* Activity *
Reproduce the records without their pictures, keeping every word as it is.

══ Given entries

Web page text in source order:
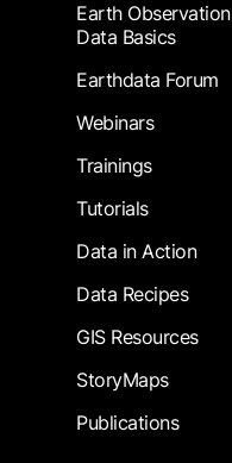
Earth Observation
Data Basics
Earthdata Forum
Webinars
Trainings
Tutorials
Data in Action
Data Recipes
GIS Resources
StoryMaps
Publications
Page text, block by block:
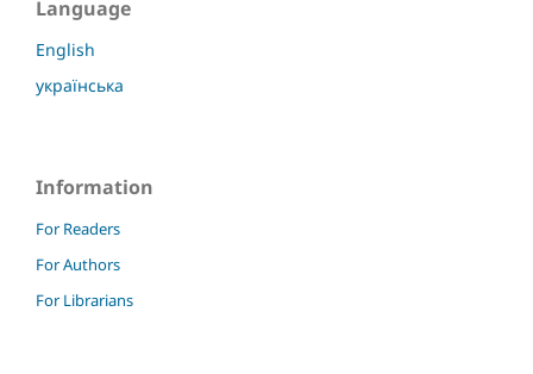
Language
English
українська
Information
For Readers
For Authors
For Librarians
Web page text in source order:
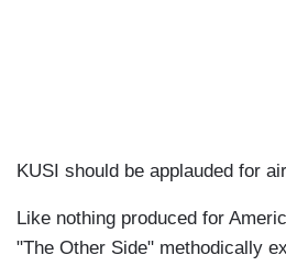
KUSI should be applauded for
Like nothing produced for
"The Other Side" methodically
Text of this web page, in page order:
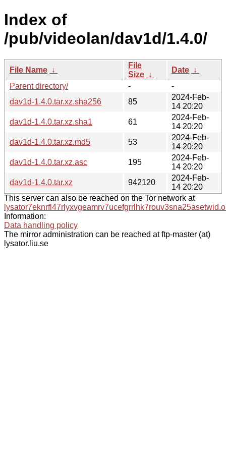
Index of
/pub/videolan/dav1d/1.4.0/
File Name ↓
File
Size ↓
Date ↓
Parent directory/
-
-
dav1d-1.4.0.tar.xz.sha256
85
2024-Feb-
14 20:20
dav1d-1.4.0.tar.xz.sha1
61
2024-Feb-
14 20:20
dav1d-1.4.0.tar.xz.md5
53
2024-Feb-
14 20:20
dav1d-1.4.0.tar.xz.asc
195
2024-Feb-
14 20:20
dav1d-1.4.0.tar.xz
942120
2024-Feb-
14 20:20
This server can also be reached on the Tor network at
Information:
Data handling policy
The mirror administration can be reached at ftp-master (at)
lysator.liu.se
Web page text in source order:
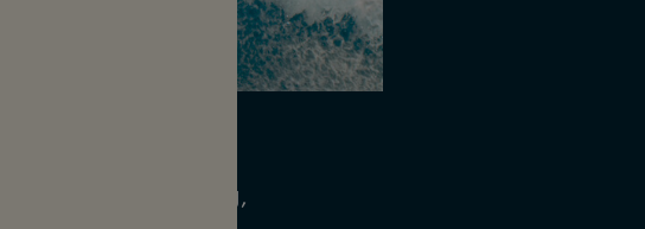
break: Ethan Ewing,
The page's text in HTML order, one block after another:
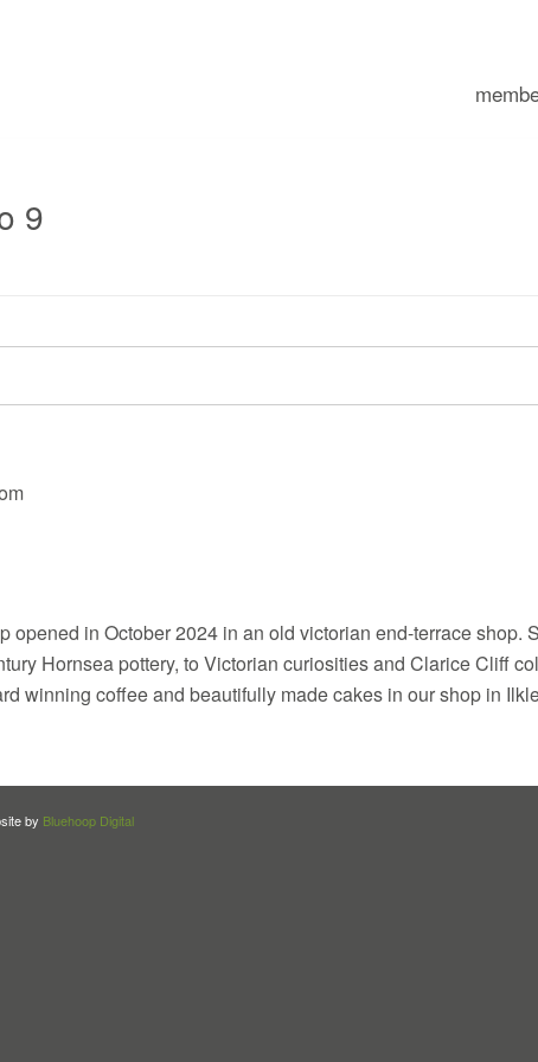
9
opened in October 2024 in an old victorian end-terrace
Hornsea pottery, to Victorian curiosities and Clarice Cliff
winning coffee and beautifully made cakes in our shop in
by Bluehoop Digital
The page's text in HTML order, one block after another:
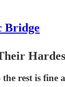
Bridge
rest is fine
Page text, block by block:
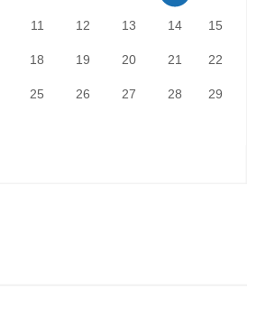
11 12 13 14 15
18 19 20 21 22
25 26 27 28 29
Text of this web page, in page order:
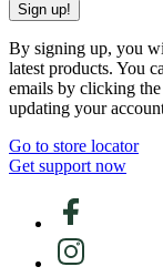
Sign up!
By signing up, you
latest products. You
emails by clicking
updating your
Go to store locator
Get support now
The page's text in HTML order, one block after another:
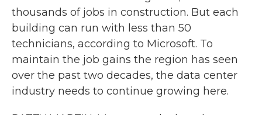
thousands of jobs in construction. But each
building can run with less than 50
technicians, according to Microsoft. To
maintain the job gains the region has seen
over the past two decades, the data center
industry needs to continue growing here.
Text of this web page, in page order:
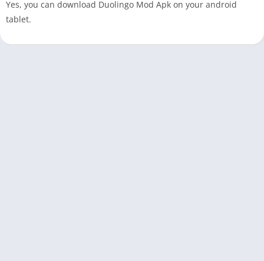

════

* Written answer *
Web page text in source order:
Earth Observation
Data Basics
Earthdata Forum
Webinars
Trainings
Tutorials
Data in Action
Data Recipes
GIS Resources
StoryMaps
Publications
Page text, block by block:
Language
English
українська
Information
For Readers
For Authors
For Librarians
Web page text in source order:
KUSI should be applauded for
Like nothing produced for
"The Other Side" methodically
Text of this web page, in page order:
Index of
/pub/videolan/dav1d/1.4.0/
File Name ↓
File
Size ↓
Date ↓
Parent directory/
-
-
dav1d-1.4.0.tar.xz.sha256
85
2024-Feb-
14 20:20
dav1d-1.4.0.tar.xz.sha1
61
2024-Feb-
14 20:20
dav1d-1.4.0.tar.xz.md5
53
2024-Feb-
14 20:20
dav1d-1.4.0.tar.xz.asc
195
2024-Feb-
14 20:20
dav1d-1.4.0.tar.xz
942120
2024-Feb-
14 20:20
This server can also be reached on the Tor network at
Information:
Data handling policy
The mirror administration can be reached at ftp-master (at)
lysator.liu.se
Web page text in source order:
break: Ethan Ewing,
The page's text in HTML order, one block after another:
9
opened in October 2024 in an old victorian end-terrace
Hornsea pottery, to Victorian curiosities and Clarice Cliff
winning coffee and beautifully made cakes in our shop in
by Bluehoop Digital
The page's text in HTML order, one block after another:
Bridge
rest is fine
Page text, block by block:
11 12 13 14 15
18 19 20 21 22
25 26 27 28 29
Text of this web page, in page order:
Sign up!
By signing up, you
latest products. You
emails by clicking
updating your
Go to store locator
Get support now
The page's text in HTML order, one block after another:
thousands of jobs in construction. But each
building can run with less than 50
technicians, according to Microsoft. To
maintain the job gains the region has seen
over the past two decades, the data center
industry needs to continue growing here.
Text of this web page, in page order:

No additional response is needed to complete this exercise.